▸ **Task brief**:
Every line with "WordPress" in it should be copied from the data.
Segment Start: Data shown
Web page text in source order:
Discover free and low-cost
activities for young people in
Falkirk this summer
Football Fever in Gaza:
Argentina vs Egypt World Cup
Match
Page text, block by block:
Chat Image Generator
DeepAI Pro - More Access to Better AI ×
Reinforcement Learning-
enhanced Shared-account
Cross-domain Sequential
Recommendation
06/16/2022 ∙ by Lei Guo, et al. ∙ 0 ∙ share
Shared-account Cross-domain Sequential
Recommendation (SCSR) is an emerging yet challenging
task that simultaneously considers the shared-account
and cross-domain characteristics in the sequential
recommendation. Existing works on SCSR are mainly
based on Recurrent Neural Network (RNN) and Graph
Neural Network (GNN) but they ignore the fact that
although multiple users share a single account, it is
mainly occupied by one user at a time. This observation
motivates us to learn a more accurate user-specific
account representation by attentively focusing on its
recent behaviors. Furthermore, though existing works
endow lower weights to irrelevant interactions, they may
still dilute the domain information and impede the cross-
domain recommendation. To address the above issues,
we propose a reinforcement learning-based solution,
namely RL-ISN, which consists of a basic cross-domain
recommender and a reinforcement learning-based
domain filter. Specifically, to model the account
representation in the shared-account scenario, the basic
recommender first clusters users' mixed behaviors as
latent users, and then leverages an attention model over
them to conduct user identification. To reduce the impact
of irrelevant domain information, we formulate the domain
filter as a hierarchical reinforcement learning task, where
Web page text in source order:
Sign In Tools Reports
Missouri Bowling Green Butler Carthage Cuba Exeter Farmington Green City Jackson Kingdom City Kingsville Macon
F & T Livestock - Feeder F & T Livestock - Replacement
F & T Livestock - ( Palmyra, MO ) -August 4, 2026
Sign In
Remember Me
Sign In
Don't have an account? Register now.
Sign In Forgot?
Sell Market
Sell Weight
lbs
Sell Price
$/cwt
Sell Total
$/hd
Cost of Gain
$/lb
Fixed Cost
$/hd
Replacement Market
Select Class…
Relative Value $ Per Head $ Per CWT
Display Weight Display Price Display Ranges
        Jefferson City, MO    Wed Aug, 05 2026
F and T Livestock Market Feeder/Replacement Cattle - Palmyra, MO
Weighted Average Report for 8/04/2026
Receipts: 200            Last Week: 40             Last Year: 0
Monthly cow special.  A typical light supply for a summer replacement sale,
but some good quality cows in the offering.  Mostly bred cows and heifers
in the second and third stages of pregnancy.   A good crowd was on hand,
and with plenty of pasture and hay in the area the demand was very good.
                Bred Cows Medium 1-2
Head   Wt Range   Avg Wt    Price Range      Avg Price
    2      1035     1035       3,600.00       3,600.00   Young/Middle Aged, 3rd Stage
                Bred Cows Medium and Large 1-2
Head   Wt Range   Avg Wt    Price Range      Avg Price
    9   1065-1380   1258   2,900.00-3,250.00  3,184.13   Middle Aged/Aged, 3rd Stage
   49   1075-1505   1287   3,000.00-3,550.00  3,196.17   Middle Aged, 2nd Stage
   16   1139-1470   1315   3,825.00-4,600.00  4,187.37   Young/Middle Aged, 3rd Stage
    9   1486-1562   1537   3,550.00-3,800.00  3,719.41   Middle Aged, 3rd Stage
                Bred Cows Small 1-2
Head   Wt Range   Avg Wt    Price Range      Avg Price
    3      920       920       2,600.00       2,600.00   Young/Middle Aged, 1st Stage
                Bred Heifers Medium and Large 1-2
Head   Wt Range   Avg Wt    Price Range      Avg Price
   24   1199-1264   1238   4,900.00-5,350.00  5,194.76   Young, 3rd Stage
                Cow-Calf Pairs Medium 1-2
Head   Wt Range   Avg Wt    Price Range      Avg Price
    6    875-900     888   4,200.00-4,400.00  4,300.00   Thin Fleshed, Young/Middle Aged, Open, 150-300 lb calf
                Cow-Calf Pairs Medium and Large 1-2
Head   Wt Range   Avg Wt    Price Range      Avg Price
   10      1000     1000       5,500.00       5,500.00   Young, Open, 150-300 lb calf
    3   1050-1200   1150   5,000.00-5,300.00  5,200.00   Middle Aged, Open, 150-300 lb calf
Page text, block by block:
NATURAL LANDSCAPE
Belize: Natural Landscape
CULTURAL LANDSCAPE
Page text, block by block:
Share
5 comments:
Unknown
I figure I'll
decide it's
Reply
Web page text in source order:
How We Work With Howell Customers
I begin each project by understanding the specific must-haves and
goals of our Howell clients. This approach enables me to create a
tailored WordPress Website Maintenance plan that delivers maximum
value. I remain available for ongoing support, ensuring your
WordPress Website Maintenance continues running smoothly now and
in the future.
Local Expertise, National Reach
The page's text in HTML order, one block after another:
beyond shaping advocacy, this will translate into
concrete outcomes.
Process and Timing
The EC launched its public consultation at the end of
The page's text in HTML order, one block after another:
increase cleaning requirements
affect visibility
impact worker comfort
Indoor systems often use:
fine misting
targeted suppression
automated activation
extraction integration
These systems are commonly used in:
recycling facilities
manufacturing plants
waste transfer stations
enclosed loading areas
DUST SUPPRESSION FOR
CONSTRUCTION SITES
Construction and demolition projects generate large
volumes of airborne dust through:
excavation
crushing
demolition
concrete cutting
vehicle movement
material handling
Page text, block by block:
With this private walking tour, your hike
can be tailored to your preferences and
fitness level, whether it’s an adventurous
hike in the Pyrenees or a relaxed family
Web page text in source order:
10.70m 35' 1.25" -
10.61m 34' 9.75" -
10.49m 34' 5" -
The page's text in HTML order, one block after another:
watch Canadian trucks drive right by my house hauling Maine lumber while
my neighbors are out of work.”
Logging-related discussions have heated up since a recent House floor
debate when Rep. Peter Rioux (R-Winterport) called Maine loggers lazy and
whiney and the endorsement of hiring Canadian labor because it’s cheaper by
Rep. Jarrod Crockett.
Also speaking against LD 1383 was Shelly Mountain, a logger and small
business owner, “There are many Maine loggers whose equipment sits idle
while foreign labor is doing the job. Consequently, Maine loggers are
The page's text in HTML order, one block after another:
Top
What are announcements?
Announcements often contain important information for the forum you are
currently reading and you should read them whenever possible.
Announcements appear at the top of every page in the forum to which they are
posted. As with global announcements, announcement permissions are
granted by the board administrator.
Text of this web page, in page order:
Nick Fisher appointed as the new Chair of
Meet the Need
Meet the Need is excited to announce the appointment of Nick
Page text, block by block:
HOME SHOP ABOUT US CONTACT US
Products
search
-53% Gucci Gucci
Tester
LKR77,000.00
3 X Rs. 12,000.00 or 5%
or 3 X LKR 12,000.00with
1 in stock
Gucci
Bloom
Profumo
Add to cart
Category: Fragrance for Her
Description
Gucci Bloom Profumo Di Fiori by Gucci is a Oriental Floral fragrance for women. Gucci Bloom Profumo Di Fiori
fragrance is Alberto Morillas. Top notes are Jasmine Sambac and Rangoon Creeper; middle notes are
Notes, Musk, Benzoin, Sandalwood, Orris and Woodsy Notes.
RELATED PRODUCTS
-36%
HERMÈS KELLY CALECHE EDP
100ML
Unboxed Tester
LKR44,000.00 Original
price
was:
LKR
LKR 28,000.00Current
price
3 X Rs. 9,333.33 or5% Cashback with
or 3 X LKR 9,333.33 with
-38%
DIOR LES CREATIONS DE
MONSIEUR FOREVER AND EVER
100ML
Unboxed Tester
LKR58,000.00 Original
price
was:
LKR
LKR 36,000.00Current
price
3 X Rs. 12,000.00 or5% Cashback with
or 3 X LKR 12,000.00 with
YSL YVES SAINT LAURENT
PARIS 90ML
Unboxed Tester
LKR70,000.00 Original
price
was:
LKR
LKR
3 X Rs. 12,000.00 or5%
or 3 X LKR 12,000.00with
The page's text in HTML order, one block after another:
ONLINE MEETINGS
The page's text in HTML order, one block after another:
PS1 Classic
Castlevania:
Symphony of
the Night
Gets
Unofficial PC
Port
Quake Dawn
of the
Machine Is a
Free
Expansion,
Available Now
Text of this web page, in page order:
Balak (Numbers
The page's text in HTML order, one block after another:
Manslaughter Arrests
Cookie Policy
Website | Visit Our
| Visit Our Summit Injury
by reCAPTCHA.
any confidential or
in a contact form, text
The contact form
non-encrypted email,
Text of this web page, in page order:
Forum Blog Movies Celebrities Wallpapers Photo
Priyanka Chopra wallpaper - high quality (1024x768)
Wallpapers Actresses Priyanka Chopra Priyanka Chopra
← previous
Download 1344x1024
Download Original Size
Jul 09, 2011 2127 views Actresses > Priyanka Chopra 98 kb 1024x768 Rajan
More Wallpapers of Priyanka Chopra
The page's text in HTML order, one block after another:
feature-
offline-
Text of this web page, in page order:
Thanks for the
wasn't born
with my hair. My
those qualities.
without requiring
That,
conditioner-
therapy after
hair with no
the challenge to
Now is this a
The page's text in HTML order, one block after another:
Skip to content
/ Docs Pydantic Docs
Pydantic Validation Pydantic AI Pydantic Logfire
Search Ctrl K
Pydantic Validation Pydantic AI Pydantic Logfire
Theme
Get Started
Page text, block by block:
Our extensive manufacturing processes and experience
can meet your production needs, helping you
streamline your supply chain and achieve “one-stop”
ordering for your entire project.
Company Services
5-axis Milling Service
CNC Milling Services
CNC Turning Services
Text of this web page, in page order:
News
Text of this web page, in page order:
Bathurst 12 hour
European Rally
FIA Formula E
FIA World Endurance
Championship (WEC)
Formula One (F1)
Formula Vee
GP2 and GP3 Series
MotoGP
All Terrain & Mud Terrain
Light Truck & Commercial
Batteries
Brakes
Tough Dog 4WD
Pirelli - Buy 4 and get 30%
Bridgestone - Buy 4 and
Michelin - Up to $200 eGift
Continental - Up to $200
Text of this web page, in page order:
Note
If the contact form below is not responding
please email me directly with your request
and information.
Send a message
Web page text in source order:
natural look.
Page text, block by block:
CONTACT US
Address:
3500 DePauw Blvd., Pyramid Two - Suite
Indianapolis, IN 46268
Segment End: Data shown
▸ **Completed task**:
tailored WordPress Website Maintenance plan that delivers maximum
WordPress Website Maintenance continues running smoothly now and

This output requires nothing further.